▶ **Exercise objective**
Please set down, unchanged, the line containing "Nutone IM-303" and all the lines that follow it until the data below ends.
..............................
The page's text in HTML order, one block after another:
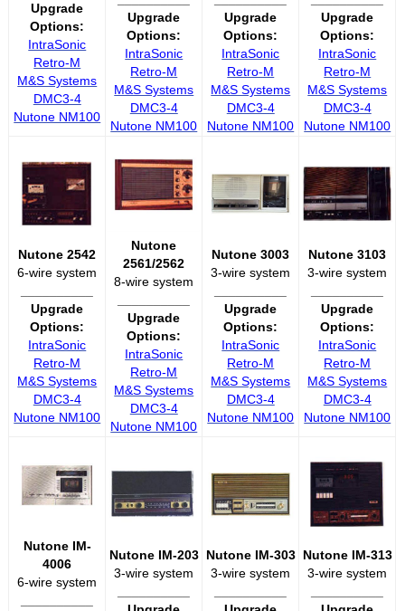
Upgrade
Options:
IntraSonic
Retro-M
M&S Systems
DMC3-4
Nutone NM100
Upgrade
Options:
IntraSonic
Retro-M
M&S Systems
DMC3-4
Nutone NM100
Upgrade
Options:
IntraSonic
Retro-M
M&S Systems
DMC3-4
Nutone NM100
Upgrade
Options:
IntraSonic
Retro-M
M&S Systems
DMC3-4
Nutone NM100
Nutone 2542
6-wire system
Upgrade
Options:
IntraSonic
Retro-M
M&S Systems
DMC3-4
Nutone NM100
Nutone
2561/2562
8-wire system
Upgrade
Options:
IntraSonic
Retro-M
M&S Systems
DMC3-4
Nutone NM100
Nutone 3003
3-wire system
Upgrade
Options:
IntraSonic
Retro-M
M&S Systems
DMC3-4
Nutone NM100
Nutone 3103
3-wire system
Upgrade
Options:
IntraSonic
Retro-M
M&S Systems
DMC3-4
Nutone NM100
Nutone IM-
4006
6-wire system
Nutone IM-203
3-wire system
Nutone IM-303
3-wire system
Nutone IM-313
3-wire system
..............................
▶ **Output of the exercise**
Nutone IM-303
3-wire system
Nutone IM-313
3-wire system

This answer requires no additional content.